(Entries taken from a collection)
********************

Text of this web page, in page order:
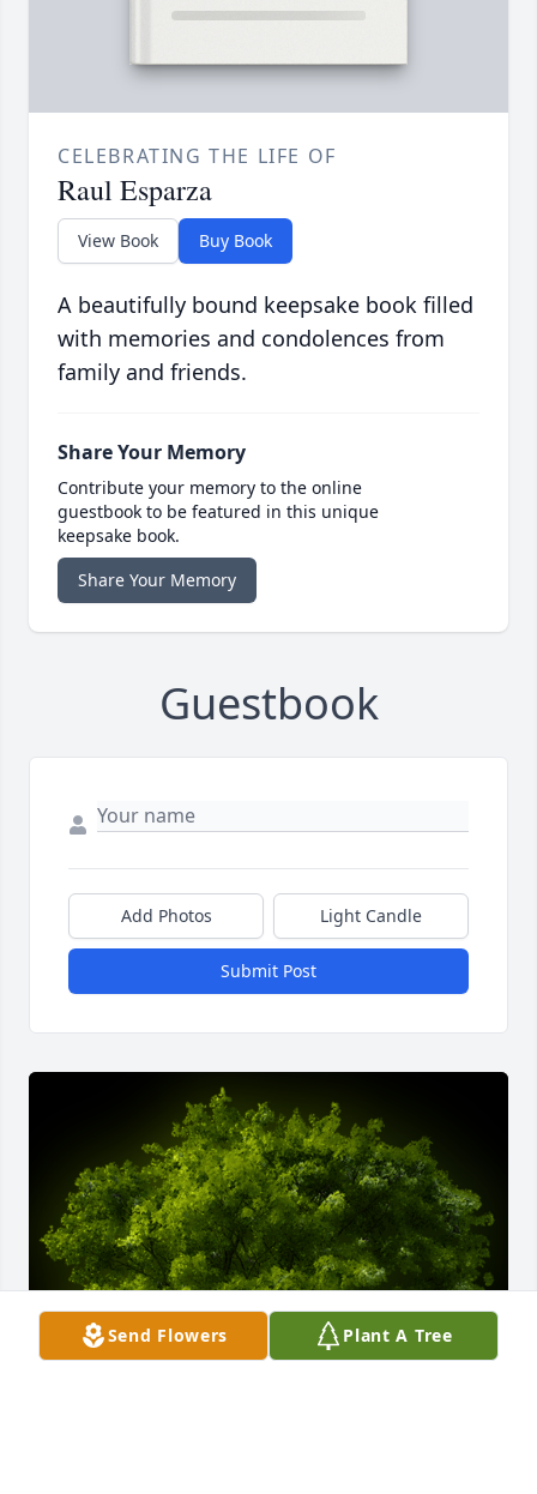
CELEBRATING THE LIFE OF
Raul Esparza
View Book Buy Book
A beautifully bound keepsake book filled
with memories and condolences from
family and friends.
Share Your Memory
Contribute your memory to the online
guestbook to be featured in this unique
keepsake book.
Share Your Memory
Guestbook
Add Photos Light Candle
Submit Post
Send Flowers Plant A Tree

********************

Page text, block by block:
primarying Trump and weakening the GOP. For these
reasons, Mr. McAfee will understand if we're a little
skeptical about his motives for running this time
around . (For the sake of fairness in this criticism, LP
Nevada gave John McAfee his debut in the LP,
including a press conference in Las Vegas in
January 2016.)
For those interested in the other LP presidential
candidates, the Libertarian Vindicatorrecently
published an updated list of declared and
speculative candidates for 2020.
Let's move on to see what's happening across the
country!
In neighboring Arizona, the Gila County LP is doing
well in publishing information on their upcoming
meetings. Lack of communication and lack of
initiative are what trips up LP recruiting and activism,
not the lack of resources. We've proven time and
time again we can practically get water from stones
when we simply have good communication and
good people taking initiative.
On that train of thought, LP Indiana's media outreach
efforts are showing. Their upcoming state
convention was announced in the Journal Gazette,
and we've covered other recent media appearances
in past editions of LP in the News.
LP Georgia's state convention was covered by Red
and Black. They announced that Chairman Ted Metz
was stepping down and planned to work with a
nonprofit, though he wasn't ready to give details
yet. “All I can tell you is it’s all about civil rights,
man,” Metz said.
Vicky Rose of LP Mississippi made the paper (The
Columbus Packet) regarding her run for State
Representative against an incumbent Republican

********************

TASK: Write out each line above containing "candidates".

SOLUTION TO THIS EXERCISE:
candidates, the Libertarian Vindicatorrecently
speculative candidates for 2020.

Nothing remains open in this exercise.